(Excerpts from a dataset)
────────

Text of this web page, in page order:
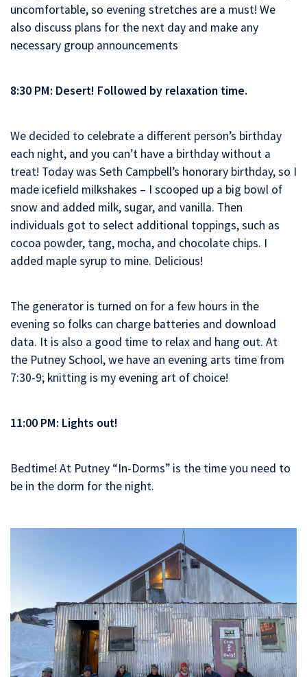
uncomfortable, so evening stretches are a must! We
also discuss plans for the next day and make any
necessary group announcements
8:30 PM: Desert! Followed by relaxation time.
We decided to celebrate a different person’s birthday
each night, and you can’t have a birthday without a
treat! Today was Seth Campbell’s honorary birthday, so I
made icefield milkshakes – I scooped up a big bowl of
snow and added milk, sugar, and vanilla. Then
individuals got to select additional toppings, such as
cocoa powder, tang, mocha, and chocolate chips. I
added maple syrup to mine. Delicious!
The generator is turned on for a few hours in the
evening so folks can charge batteries and download
data. It is also a good time to relax and hang out. At
the Putney School, we have an evening arts time from
7:30-9; knitting is my evening art of choice!
11:00 PM: Lights out!
Bedtime! At Putney “In-Dorms” is the time you need to
be in the dorm for the night.
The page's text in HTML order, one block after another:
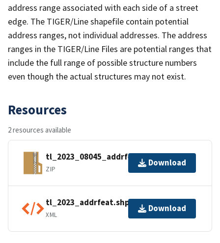
address range associated with each side of a street
edge. The TIGER/Line shapefile contain potential
address ranges, not individual addresses. The address
ranges in the TIGER/Line Files are potential ranges that
include the full range of possible structure numbers
even though the actual structures may not exist.
Resources
2 resources available
tl_2023_08045_addrfeat.zip
ZIP
Download
tl_2023_addrfeat.shp.ea.iso.xml
XML
Download
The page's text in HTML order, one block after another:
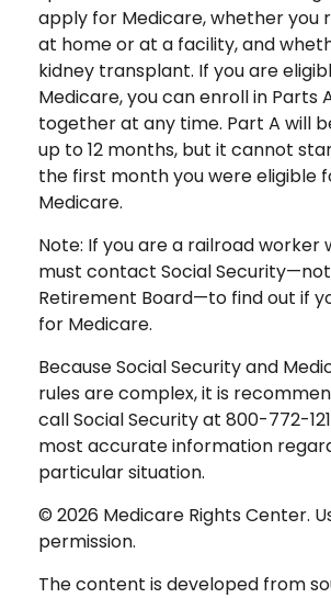
apply for Medicare, whether you
at home or at a facility, and
kidney transplant. If you are
Medicare, you can enroll in Parts
together at any time. Part A will
up to 12 months, but it cannot
the first month you were eligible
Medicare.
Note: If you are a railroad worker
must contact Social
Retirement Board—to find out if
for Medicare.
Because Social Security and
rules are complex, it is
call Social Security at 800-772-
most accurate information
particular situation.
© 2026 Medicare Rights Center.
permission.
The content is developed from
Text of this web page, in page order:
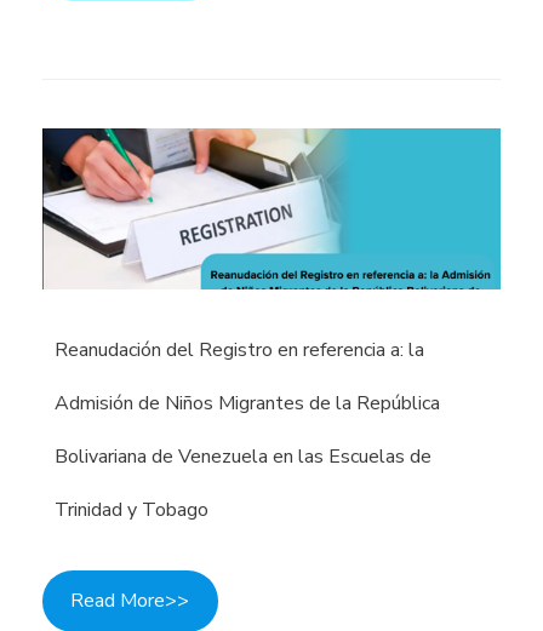
Reanudación del Registro en referencia a: la
Admisión de Niños Migrantes de la República
Bolivariana de Venezuela en las Escuelas de
Trinidad y Tobago
Read More>>
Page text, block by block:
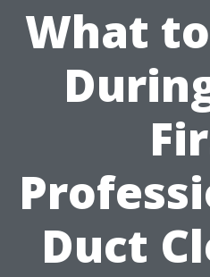
What
Duct
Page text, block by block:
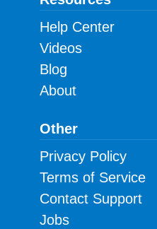
Help Center
Videos
Blog
About
Other
Privacy Policy
Terms of Service
Contact Support
Jobs
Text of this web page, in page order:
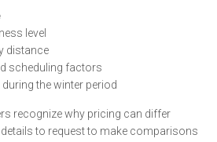
level
distance
scheduling factors
the winter period
recognize why pricing can differ
to request to make comparisons
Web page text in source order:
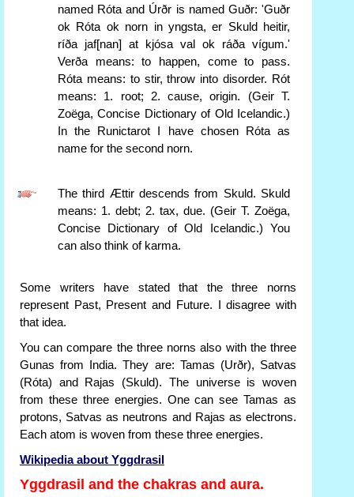
named Róta and Úrðr is named Guðr: 'Guðr
ok Róta ok norn in yngsta, er Skuld heitir,
ríða jaf[nan] at kjósa val ok ráða vígum.'
Verða means: to happen, come to pass.
Róta means: to stir, throw into disorder. Rót
means: 1. root; 2. cause, origin. (Geir T.
Zoëga, Concise Dictionary of Old Icelandic.)
In the Runictarot I have chosen Róta as
name for the second norn.
The third Ættir descends from Skuld. Skuld
means: 1. debt; 2. tax, due. (Geir T. Zoëga,
Concise Dictionary of Old Icelandic.) You
can also think of karma.
Some writers have stated that the three norns
represent Past, Present and Future. I disagree with
that idea.
You can compare the three norns also with the three
Gunas from India. They are: Tamas (Urðr), Satvas
(Róta) and Rajas (Skuld). The universe is woven
from these three energies. One can see Tamas as
protons, Satvas as neutrons and Rajas as electrons.
Each atom is woven from these three energies.
Wikipedia about Yggdrasil
Yggdrasil and the chakras and aura.
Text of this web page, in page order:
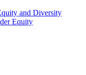
and Diversity
Equity
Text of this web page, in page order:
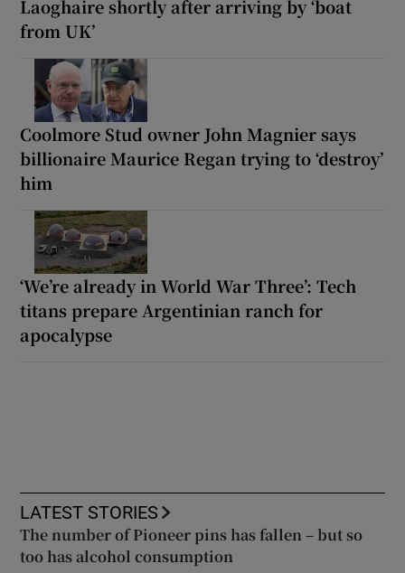
Laoghaire shortly after arriving by ‘boat
from UK’
Coolmore Stud owner John Magnier says
billionaire Maurice Regan trying to ‘destroy’
him
‘We’re already in World War Three’: Tech
titans prepare Argentinian ranch for
apocalypse
LATEST STORIES
The number of Pioneer pins has fallen – but so
too has alcohol consumption
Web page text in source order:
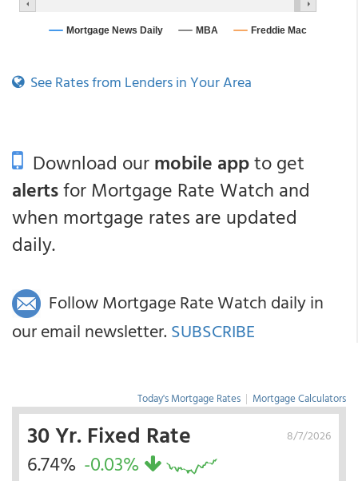
See Rates from Lenders in Your Area
Download ourmobile appto get
alertsfor Mortgage Rate Watch and
when mortgage rates are updated
daily.
Follow Mortgage Rate Watch daily in
our email newsletter. SUBSCRIBE
Today's Mortgage Rates | Mortgage Calculators
8/7/2026
30 Yr. Fixed Rate
6.74% -0.03%
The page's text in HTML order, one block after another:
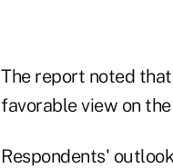
The report noted
favorable view on
Respondents'
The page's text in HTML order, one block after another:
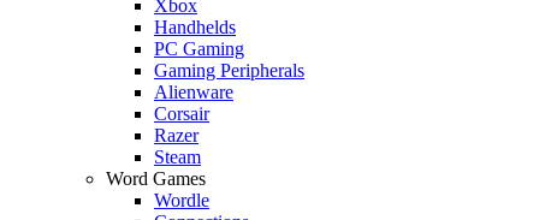
Xbox
Handhelds
PC Gaming
Gaming Peripherals
Alienware
Corsair
Razer
Steam
Word Games
Wordle
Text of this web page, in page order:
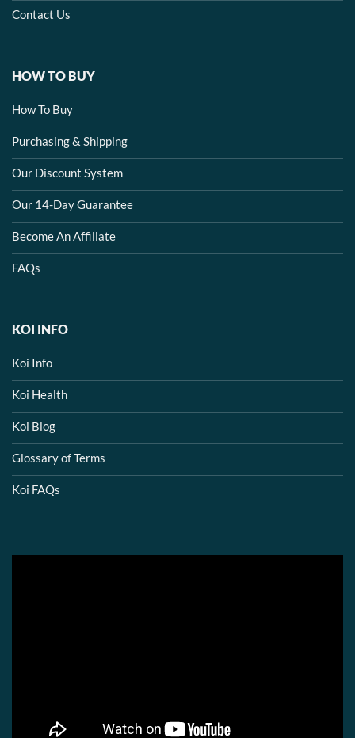
Contact Us
HOW TO BUY
How To Buy
Purchasing & Shipping
Our Discount System
Our 14-Day Guarantee
Become An Affiliate
FAQs
KOI INFO
Koi Info
Koi Health
Koi Blog
Glossary of Terms
Koi FAQs
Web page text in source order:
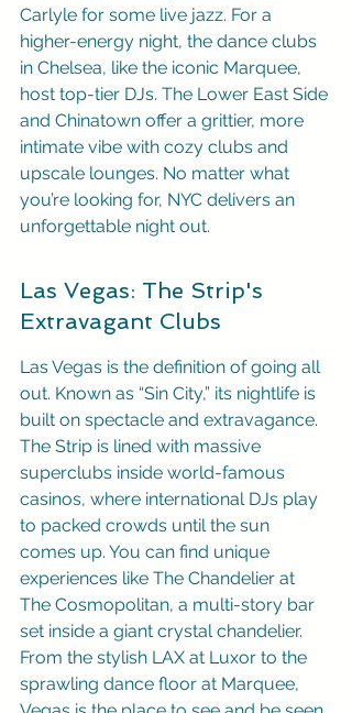
Carlyle for some live jazz. For a
higher-energy night, the dance clubs
in Chelsea, like the iconic Marquee,
host top-tier DJs. The Lower East Side
and Chinatown offer a grittier, more
intimate vibe with cozy clubs and
upscale lounges. No matter what
you’re looking for, NYC delivers an
unforgettable night out.
Las Vegas: The Strip's
Extravagant Clubs
Las Vegas is the definition of going all
out. Known as “Sin City,” its nightlife is
built on spectacle and extravagance.
The Strip is lined with massive
superclubs inside world-famous
casinos, where international DJs play
to packed crowds until the sun
comes up. You can find unique
experiences like The Chandelier at
The Cosmopolitan, a multi-story bar
set inside a giant crystal chandelier.
From the stylish LAX at Luxor to the
sprawling dance floor at Marquee,

────────

- _WORK REQUIRED_:
If a line in the data above holds the string "TIGER", copy it.

- _WRITTEN RESPONSE_:
edge. The TIGER/Line shapefile contain potential
ranges in the TIGER/Line Files are potential ranges that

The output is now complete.